Probability of a specific word appearing in a language is $0.05$. How many words must there be in a text, so that the word appears at least once with a probability of $0.99$?

My understanding is that the random variable $X$ which gives the number of the word's appearances has binomial distribution $B(n, 0.05)$ and I am supposed to find $n$.

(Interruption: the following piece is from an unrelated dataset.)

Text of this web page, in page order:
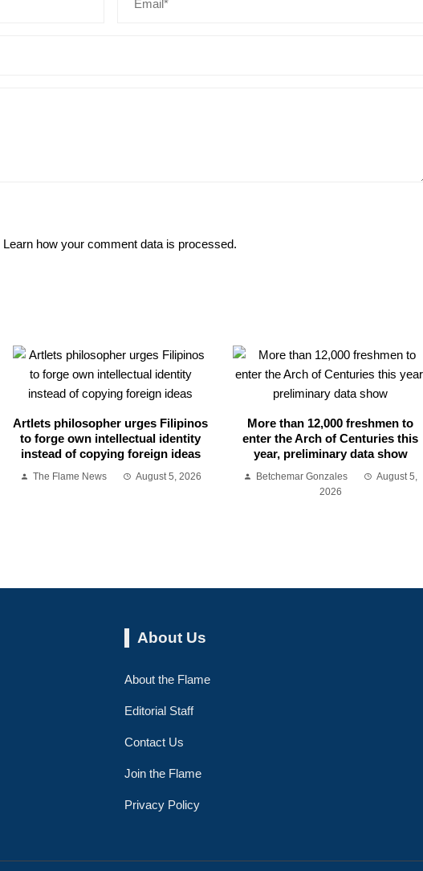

Probability mass function is therefore:

$$f(x) = \binom{n}1\cdot0.05\cdot0.95^{n-1}$$

For the word to appear once we have to solve this equation for $n$: $$0.99 = n\cdot0.05\cdot0.95^{n-1}$$ Am I on the right track here? Thanks.

Answer 1

We are looking for $P(n \geq 1) = 1 - P(n = 0)$. But the probability of every word not being the specific word we are looking for is given by:

$$P(n=0)=0.95^{n} = 0.01$$

Solving this for $n$, we have:

$$n\ln(0.95)=\ln(0.01) \implies n=\frac{\ln(0.01)}{\ln(0.95)}\approx 89.78$$

But we want the minimal integer $n$ such that the probability is at least 0.99, so we take the ceiling, $\lceil 89.79 \rceil = 90$.

Answer 2

It’s simpler than that. Suppose that you have $n$ words; the probability that the specified word does not appear is $0.95^n$, and you want to make $n$ large enough to ensure that this is at most ... what?

Remember, you’re not interested in the probability that it appears exactly once: you want the probability that it appears at least once.

Answer 3

You're on the right track but you actually want to sum over the values. $$ P(W)=\sum_{m=1}^{n}{n\choose m}p^m(1-p)^{n-m}. $$ Can you see the next trick to use?

$$P(\overline{W})=1-P(W)=1-{n\choose 0}p^0(1-p)^{n-0}.$$